After George Floyd's death May 25 after a Minneapolis police officer knelt on his neck, New York State and city legislators banned the practice in a suite of reforms to promote transparency, accountability and restraints on police, the news service noted.
The latest lawsuit filed in Manhattan Supreme Court attacks the city’s chokehold ban signed by Mayor Bill de Blasio July 15 as “unconstitutionally vague,” the news service reported.
“An ordinary police officer will be unable to discern whether many ordinary activities taken in the course of the apprehension and arrest of a suspect violate the statute,” lawyer Anthony Cole writes in the complaint.
The law does not require prosecutors to prove intent or injury.
“This punitive municipal law threatens police officers with fines and imprisonment for doing their jobs in good faith with no intent to harm a suspect, nor even any requirement that a suspect suffer injury,” the complaint states.
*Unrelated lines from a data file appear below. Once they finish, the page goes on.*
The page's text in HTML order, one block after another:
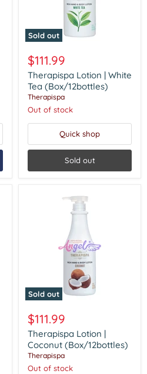
Sold out
Lotion
White
Tea
(Box/12bottles)
$111.99
Therapispa Lotion | White
Tea (Box/12bottles)
Therapispa
Out of stock
Quick shop
Sold out
Sold out
Lotion
Coconut
(Box/12bottles)
$111.99
Therapispa Lotion |
Coconut (Box/12bottles)
Therapispa
Out of stock
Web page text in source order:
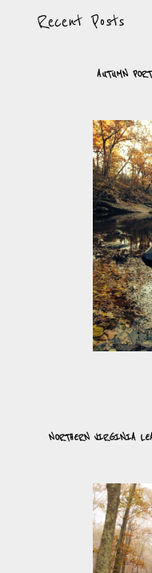
Recent Posts
AUTUMN
NORTHERN VIRGINIA
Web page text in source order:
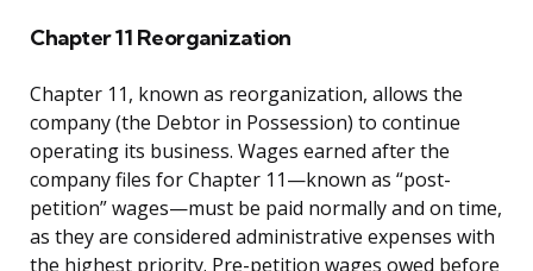
Chapter 11 Reorganization
Chapter 11, known as reorganization, allows the
company (the Debtor in Possession) to continue
operating its business. Wages earned after the
company files for Chapter 11—known as “post-
petition” wages—must be paid normally and on time,
as they are considered administrative expenses with
the highest priority. Pre-petition wages owed before
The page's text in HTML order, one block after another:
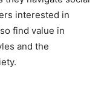
interested in
find value in
and the
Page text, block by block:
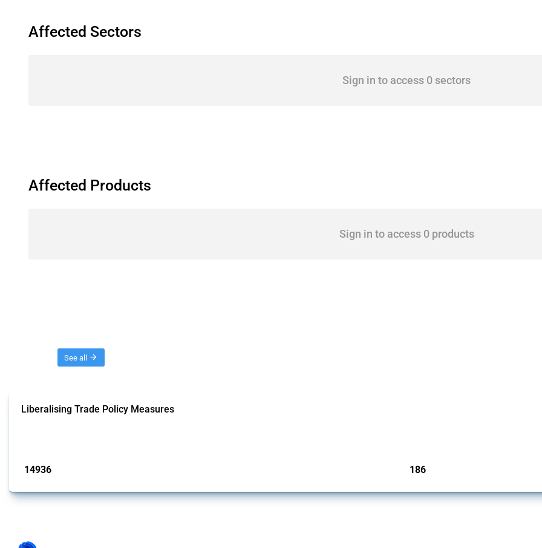
Affected Sectors
Sign in to access 0 sectors
Affected Products
Sign in to access 0 products
See all
Liberalising Trade Policy Measures
14936 186
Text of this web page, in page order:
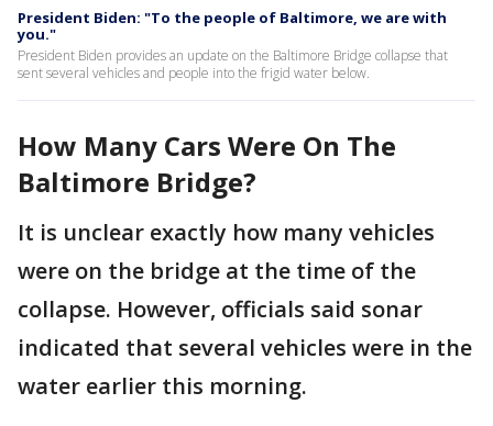
President Biden: "To the people of Baltimore, we are with
you."
President Biden provides an update on the Baltimore Bridge collapse that
sent several vehicles and people into the frigid water below.
How Many Cars Were On The
Baltimore Bridge?
It is unclear exactly how many vehicles
were on the bridge at the time of the
collapse. However, officials said sonar
indicated that several vehicles were in the
water earlier this morning.
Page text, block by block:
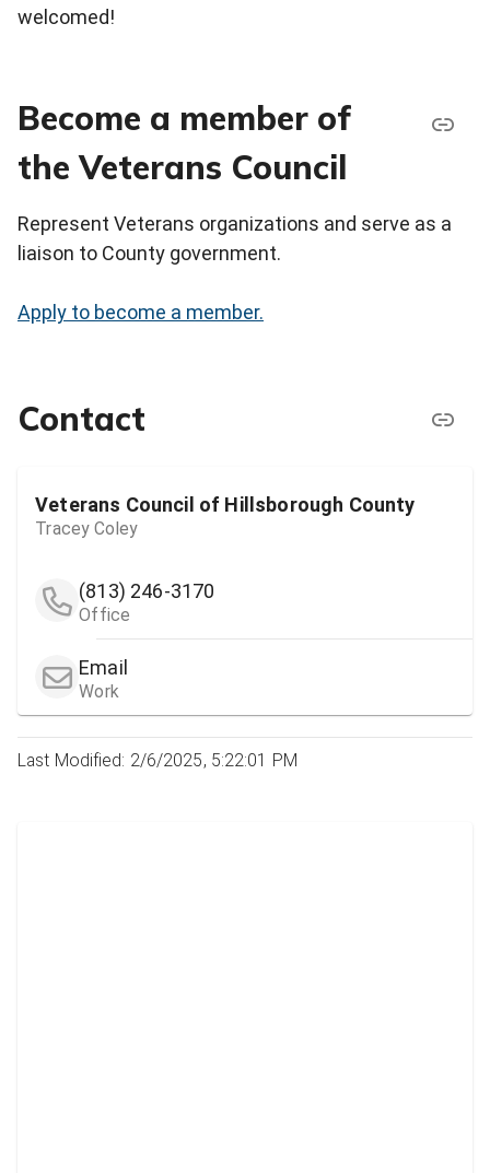
welcomed!
Become a member of
the Veterans Council
Represent Veterans organizations and serve as a
liaison to County government.
Apply to become a member.
Contact
Veterans Council of Hillsborough County
Tracey Coley
(813) 246-3170
Office
Email
Work
Last Modified: 2/6/2025, 5:22:01 PM
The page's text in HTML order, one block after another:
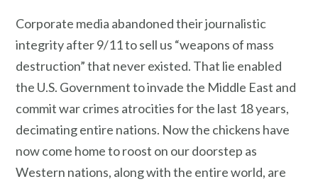
Corporate media abandoned their journalistic
integrity after 9/11 to sell us “weapons of mass
destruction” that never existed. That lie enabled
the U.S. Government to invade the Middle East and
commit war crimes atrocities for the last 18 years,
decimating entire nations. Now the chickens have
now come home to roost on our doorstep as
Western nations, along with the entire world, are
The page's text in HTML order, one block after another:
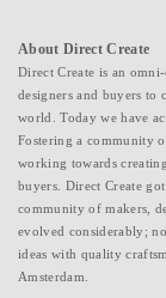
About Direct Create
Direct Create is an
designers and buyers to
world. Today we have
Fostering a community
working towards
buyers. Direct Create
community of makers,
evolved considerably;
ideas with quality
Amsterdam.
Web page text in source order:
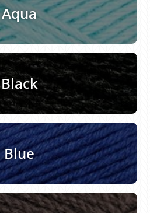
Aqua
Black
Blue
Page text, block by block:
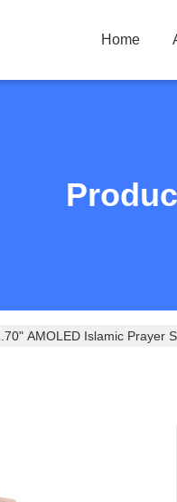
Home
AMOLED Islamic Prayer
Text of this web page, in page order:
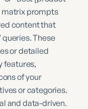
matrix prompts
content that
These
or detailed
features,
of your
or categories.
and data-driven.
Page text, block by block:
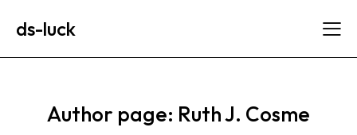
ds-luck
Author page: Ruth J. Cosme
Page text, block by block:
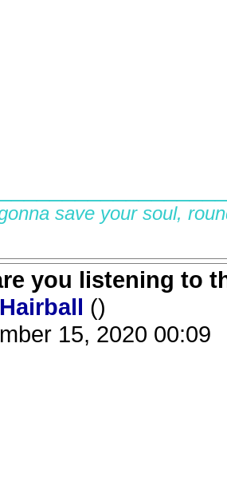
save your soul,
you listening to
Hairball ()
15, 2020 00:09
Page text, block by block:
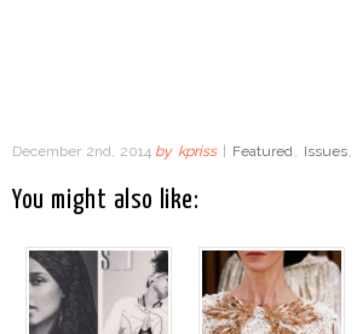
December 2nd, 2014 by kpriss | Featured Issues
You might also like:
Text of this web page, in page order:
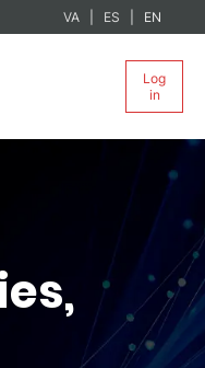
VA ES EN
Log
in
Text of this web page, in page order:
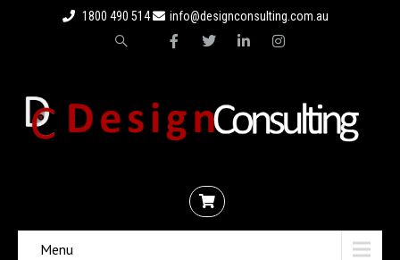
1800 490 514 info@designconsulting.com.au
Menu
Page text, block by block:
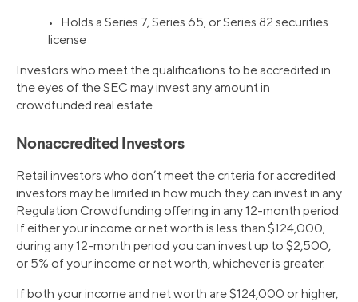
• Holds a Series 7, Series 65, or Series 82 securities
license
Investors who meet the qualifications to be accredited in
the eyes of the SEC may invest any amount in
crowdfunded real estate.
Nonaccredited Investors
Retail investors who don’t meet the criteria for accredited
investors may be limited in how much they can invest in any
Regulation Crowdfunding offering in any 12-month period.
If either your income or net worth is less than $124,000,
during any 12-month period you can invest up to $2,500,
or 5% of your income or net worth, whichever is greater.
If both your income and net worth are $124,000 or higher,
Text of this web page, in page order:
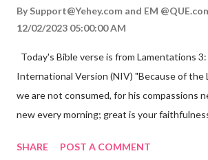
By Support@Yehey.com and EM
12/02/2023 05:00:00 AM
Today's Bible verse is from Lamentations
International Version (NIV) "Because of the
we are not consumed, for his compassions
new every morning; great is your
reminds us that God's love for us is never-
SHARE POST A COMMENT
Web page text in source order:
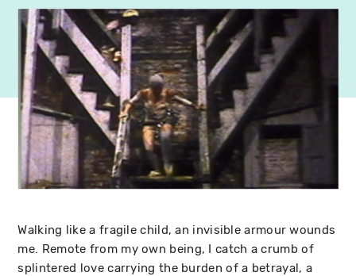
Walking like a fragile child, an invisible armour wounds
me. Remote from my own being, I catch a crumb of
splintered love carrying the burden of a betrayal, a
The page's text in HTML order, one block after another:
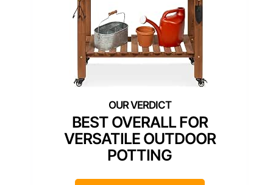
BEST OVERALL FOR
VERSATILE OUTDOOR
POTTING
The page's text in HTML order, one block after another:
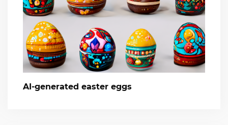
AI-generated easter eggs

Asking a state judge to block the law, the unions allege four violations of the New York Constitution. The New York City Law Department’s spokesman Nick Paolucci said it’s “reviewing the complaint,” the news outlet reported.
The city lawmaker who sponsored the bill defended the reform Thursday.
“Today’s lawsuit challenging the City’s new chokehold law was filed by a rogue’s gallery of police unions who have for decades bitterly fought criminal justice reform, but their legal arguments fall flat and I am more confident than ever that the law will be upheld in its entirety,” City Councilman Rory Lancman said in a statement.